* WHAT THE EXERCISE ASKS: Your output should be one number, which is how many lines in the material contain "have".

* EXERCISE DATA:

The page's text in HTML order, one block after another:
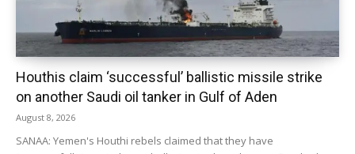
Houthis claim ‘successful’ ballistic missile strike
on another Saudi oil tanker in Gulf of Aden
August 8, 2026
SANAA: Yemen's Houthi rebels claimed that they have
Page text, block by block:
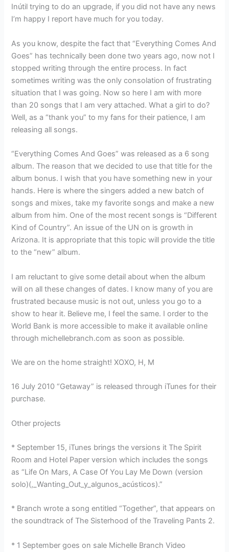
Inútil trying to do an upgrade, if you did not have any news
I’m happy I report have much for you today.
As you know, despite the fact that “Everything Comes And
Goes” has technically been done two years ago, now not I
stopped writing through the entire process. In fact
sometimes writing was the only consolation of frustrating
situation that I was going. Now so here I am with more
than 20 songs that I am very attached. What a girl to do?
Well, as a “thank you” to my fans for their patience, I am
releasing all songs.
“Everything Comes And Goes” was released as a 6 song
album. The reason that we decided to use that title for the
album bonus. I wish that you have something new in your
hands. Here is where the singers added a new batch of
songs and mixes, take my favorite songs and make a new
album from him. One of the most recent songs is “Different
Kind of Country”. An issue of the UN on is growth in
Arizona. It is appropriate that this topic will provide the title
to the “new” album.
I am reluctant to give some detail about when the album
will on all these changes of dates. I know many of you are
frustrated because music is not out, unless you go to a
show to hear it. Believe me, I feel the same. I order to the
World Bank is more accessible to make it available online
through michellebranch.com as soon as possible.
We are on the home straight! XOXO, H, M
16 July 2010 “Getaway” is released through iTunes for their
purchase.
Other projects
* September 15, iTunes brings the versions it The Spirit
Room and Hotel Paper version which includes the songs
as “Life On Mars, A Case Of You Lay Me Down (version
solo)(,_Wanting_Out_y_algunos_acústicos).”
* Branch wrote a song entitled “Together”, that appears on
the soundtrack of The Sisterhood of the Traveling Pants 2.
* 1 September goes on sale Michelle Branch Video
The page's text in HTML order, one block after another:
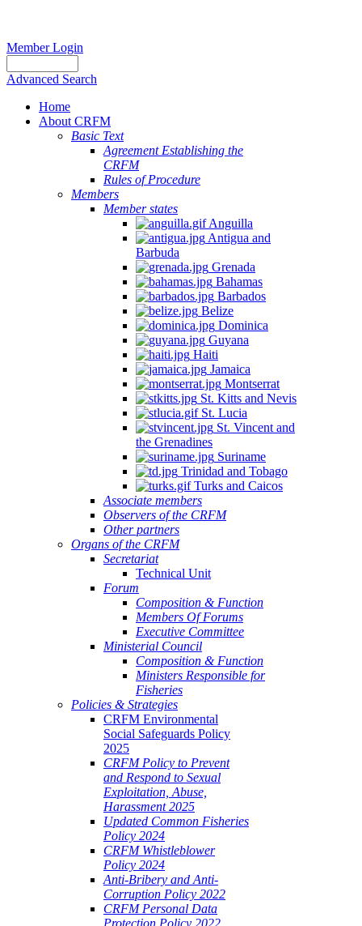
Member Login
Advanced Search
Home
About CRFM
Basic Text
Agreement Establishing the
CRFM
Rules of Procedure
Members
Member states
Anguilla
Antigua and
Barbuda
Grenada
Bahamas
Barbados
Belize
Dominica
Guyana
Haiti
Jamaica
Montserrat
St. Kitts and Nevis
St. Lucia
St. Vincent and
the Grenadines
Suriname
Trinidad and Tobago
Turks and Caicos
Associate members
Observers of the CRFM
Other partners
Organs of the CRFM
Secretariat
Technical Unit
Forum
Composition & Function
Members Of Forums
Executive Committee
Ministerial Council
Composition & Function
Ministers Responsible for
Fisheries
Policies & Strategies
CRFM Environmental
Social Safeguards Policy
2025
CRFM Policy to Prevent
and Respond to Sexual
Exploitation, Abuse,
Harassment 2025
Updated Common Fisheries
Policy 2024
CRFM Whistleblower
Policy 2024
Anti-Bribery and Anti-
Corruption Policy 2022
CRFM Personal Data
Protection Policy 2022
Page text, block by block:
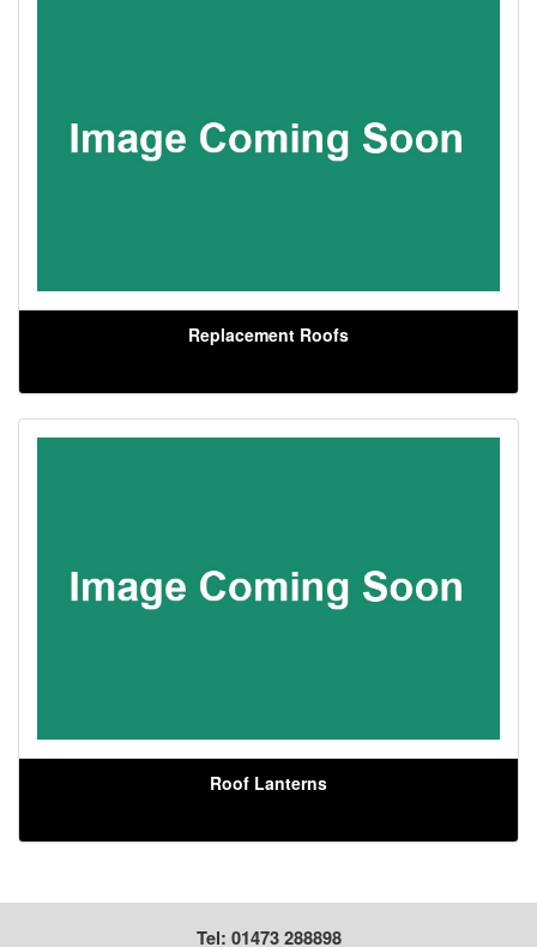
Replacement Roofs
Roof Lanterns
Tel: 01473 288898
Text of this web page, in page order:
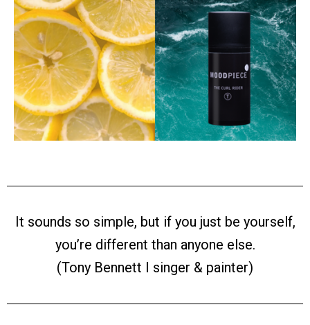
It sounds so simple, but if you just be yourself,
you’re different than anyone else.
(Tony Bennett I singer & painter)
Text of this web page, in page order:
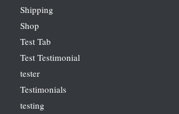
Shipping
Shop
Test Tab
Test Testimonial
tester
Testimonials
testing
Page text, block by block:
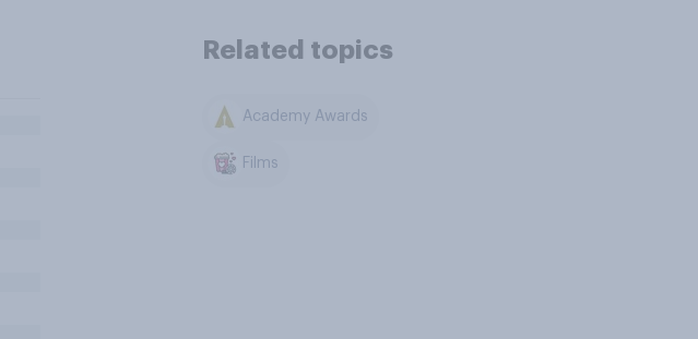
Related topics
Academy Awards
Films
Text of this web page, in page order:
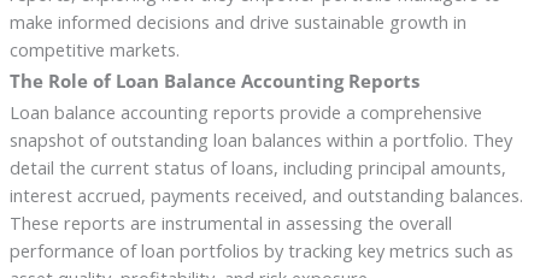
make informed decisions and drive sustainable growth in
competitive markets.
The Role of Loan Balance Accounting Reports
Loan balance accounting reports provide a comprehensive
snapshot of outstanding loan balances within a portfolio. They
detail the current status of loans, including principal amounts,
interest accrued, payments received, and outstanding balances.
These reports are instrumental in assessing the overall
performance of loan portfolios by tracking key metrics such as
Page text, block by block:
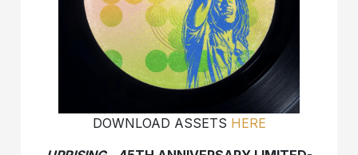
DOWNLOAD ASSETS HERE
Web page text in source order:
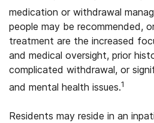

* ANSWER TO THE EXERCISE: 4